Follow the Globe's live coverage of the Toronto transit vote at 9:30 a.m. ET, by clicking here.

When Councillor Karen Stintz thinks about the verbal assault she's sure to endure on the council floor, she breaks into a nervous smile.

"Just trying to get through the day," she says, when asked her survival strategy for a special council meeting set for Wednesday morning. "Just trying to get through the vote."

The stakes could not be higher. Over the past month, Ms. Stintz, Mayor Rob Ford's hand-picked TTC Chair, has led a council insurrection that threatens to toss out the mayor's underground transit strategy and replace it with a reanimated Transit City, the plan Mr. Ford pronounced dead upon entering office.

Councillors are looking ahead to the seminal vote – one that will determine the fate of Toronto transit and about $2-billion – with a mix of dread, defiance and bravado.

"It's a straight-up fight," said Councillor Gord Perks. "The differences are pretty clear. There aren't a lot of nuances to quibble about."

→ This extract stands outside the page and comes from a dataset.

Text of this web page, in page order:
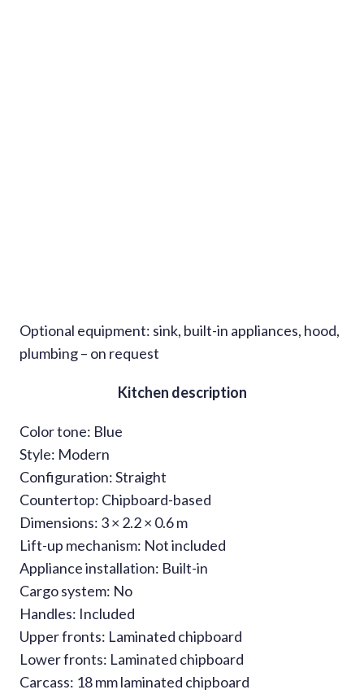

Ms. Stintz will be asking councillors to support a 2009 memorandum of agreement with the province to build light-rail lines on Eglinton, Sheppard Ave. East, Finch Ave. West and replace the existing Scarborough Rapid Transit line – all at a price tag of $8.4-billion.

Mr. Ford declared the agreement dead when he took office, signing a memorandum of understanding to divert the $8.4-billion to building a single line beneath Eglinton Avenue, and pledging to build a Sheppard subway with private-sector dollars.

But a report commissioned to formulate a business model for the mayor's Sheppard subway found that it could not be built without a $1-billion shortfall, a gap the city would have to close by imposing new citywide development charges and other politically risky fees.

"They've had a year to find funding," said Ms. Stintz. "I've asked the mayor repeatedly, 'Show me a plan that pays for the Sheppard subway,' and after a year we still don't have the plan."

But to void the mayor's plan, councillors will need to sign on to a project that some councillors find equally thin. One councillor was so unsure what the vote entailed that she was asking reporters for details.

The vote has created several cleavages within Mr. Ford's team – both between Ms. Stintz and the mayor's office, and among right-leaning councillors who have differing views on how they should react to a potential rejuvenation of a transit plan last championed under mayor David Miller, their eternal foe.

Ms. Stintz, a fiscal conservative who remained a trusted Ford ally throughout the first term of council, has assembled a coalition of 23 supporters – most of them members of council's left-leaning faction. She would need 22 to win the vote.

Councillors huddled throughout Tuesday's council session, while rumours circulated of a last-minute agreement. Some councillors suggested a resolution might be found by focusing on the Eglinton line first and putting aside the Sheppard subway question for another day. But by Tuesday evening, no deal emerged.

In a sign the mayor is taking the challenge seriously, his office issued a message asking voters to write councillors in support of Mr. Ford's transit plan. "Many Councillors are looking to disband my rapid transit plan in favour of a light-rail vehicle network that would put more tracks on the roads, create traffic chaos and result in years of needless, messy and inconvenient construction," said the e-mailed message. "It is now time for Toronto residents to express their views on underground rapid transit."

Members of the Stintz coalition remained in buoyant spirits, however. One of them, Councillor Joe Mihevc, insisted everything was "game on" for Wednesday.

The proposal will hit the floor in the form of an omnibus motion that includes the 2009 agreement and requests to study other transit projects, such as an extension of the Bloor-Danforth subway line to Scarborough Town Centre, according to Ms. Stintz.

Councillor Norm Kelly, a TTC commissioner and member of the mayor's executive, said the province, which is funding the project, should ignore council if it votes against the mayor's plan.

"Would I respect it? No, because I think it's the wrong decision," he said. "I would be severely disappointed if council made that decision."

His colleague, Councillor Denzil Minnan-Wong, saw it differently. While he doesn't support Ms. Stintz's plan, he would rather see the city forge ahead with any transit project than get bogged down in political indecision any longer.

"Whatever the vote is, we need to move forward," he said.